The Genealogy Of Christ Jesus





The biographers of Jesus, although they have placed him in a position

the most humiliating in his infancy, and although they have given him

poor and humble parents, have notwithstanding made him to be of royal

descent. The reasons for doing this were twofold. First, because,

according to the Old Testament, the expected Messiah was to be of the

seed of Abraham,[160:1] and second, because the Angel-Messiahs who had

previously been on earth to redeem and save mankind had been of royal

descent, therefore Christ Jesus must be so.



The following story, taken from Colebrooke's "Miscellaneous

Essays,"[160:2] clearly shows that this idea was general:



"The last of the Jinas, Vardhamana, was at first conceived

by Devananda, a Brahmana. The conception was announced to

her by a dream. Sekra, being apprised of his incarnation,

prostrated himself and worshiped the future saint (who was in

the womb of Devananda); but reflecting that no great saint

was ever born in an indigent or mendicant family, as that of

a Brahmana, Sekra commanded his chief attendant to remove the

child from the womb of Devananda to that of Trisala, wife of

Siddhartha, a prince of the race of Jeswaca, of the Kasyapa

family."



In their attempts to accomplish their object, the biographers of Jesus

have made such poor work of it, that all the ingenuity Christianity has

yet produced, has not been able to repair their blunders.

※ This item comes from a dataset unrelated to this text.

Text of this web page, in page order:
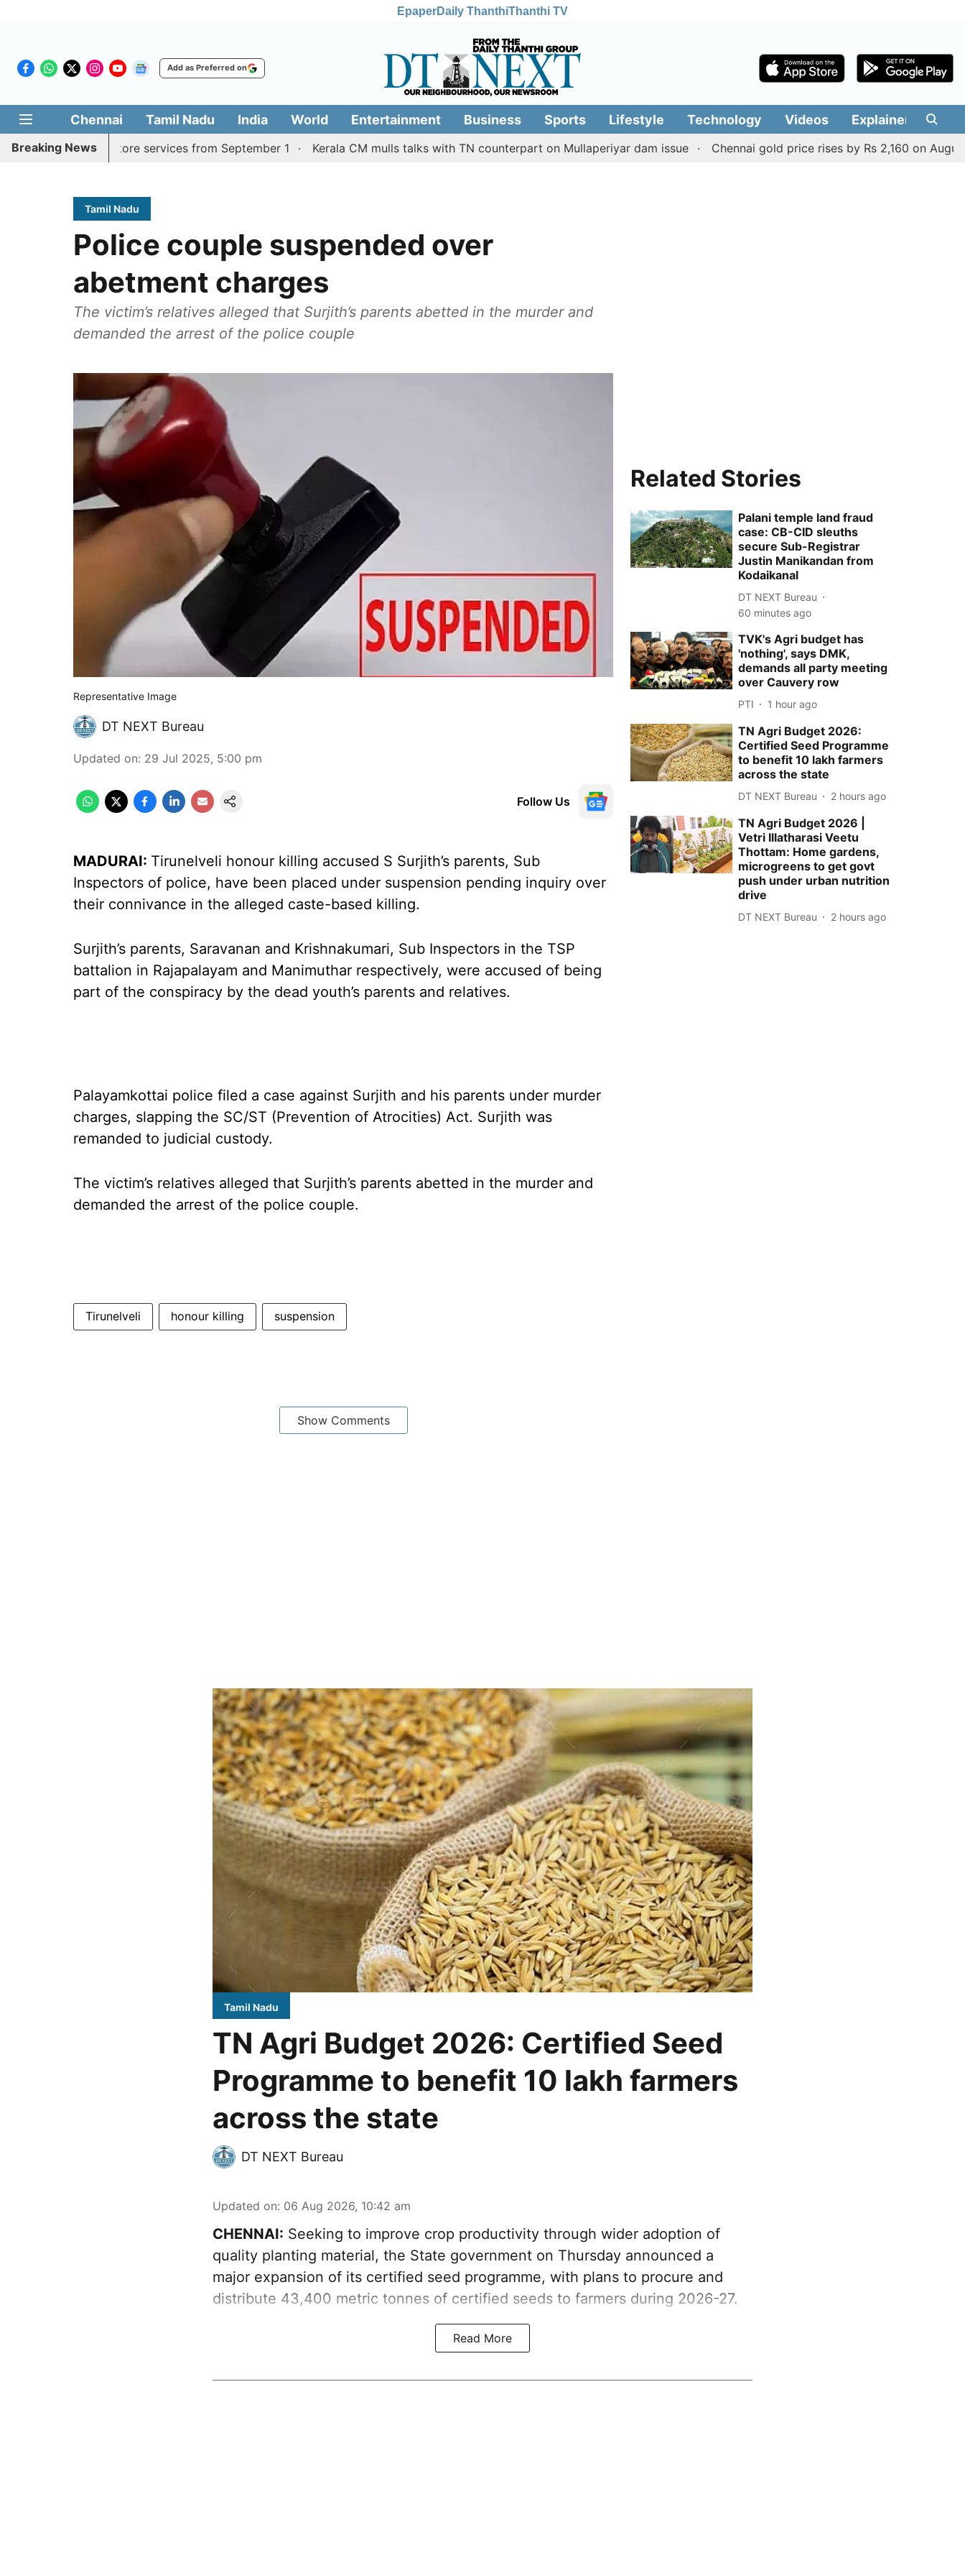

The genealogies are contained in the first and third Gospels, and

although they do not agree, yet, if either is right, then Jesus was

not the son of God, engendered by the "Holy Ghost," but the legitimate

son of Joseph and Mary. In any other sense they amount to nothing. That

Jesus can be of royal descent, and yet be the Son of God, in the sense

in which these words are used, is a conclusion which can be acceptable

to those only who believe in alleged historical narratives on no other

ground than that they wish them to be true, and dare not call them into

question.



The Matthew narrator states that all the generations from Abraham to

David are fourteen, from David until the carrying away into Babylon

are fourteen, and from the carrying away into Babylon unto Jesus are

fourteen generations.[161:1] Surely nothing can have a more

mythological appearance than this. But, when we confine our attention

to the genealogy itself, we find that the generations in the third

stage, including Jesus himself, amount to only thirteen. All attempts

to get over this difficulty have been without success; the genealogies

are, and have always been, hard nuts for theologians to crack. Some of

the early Christian fathers saw this, and they very wisely put an

allegorical interpretation to them.



Dr. South says, in Kitto's Biblical Encyclopaedia:



"Christ's being the true Messiah depends upon his being the

son of David and king of the Jews. So that unless this be

evinced the whole foundation of Christianity must totter and

fall."



Another writer in the same work says:



"In these two documents (Matthew and Luke), which profess to

give us the genealogy of Christ, there is no notice whatever

of the connection of his only earthly parent with the stock of

David. On the contrary, both the genealogies profess to give

us the descent of Joseph, to connect our Lord with whom by

natural generation, would be to falsify the whole story of his

miraculous birth, and overthrow the Christian faith."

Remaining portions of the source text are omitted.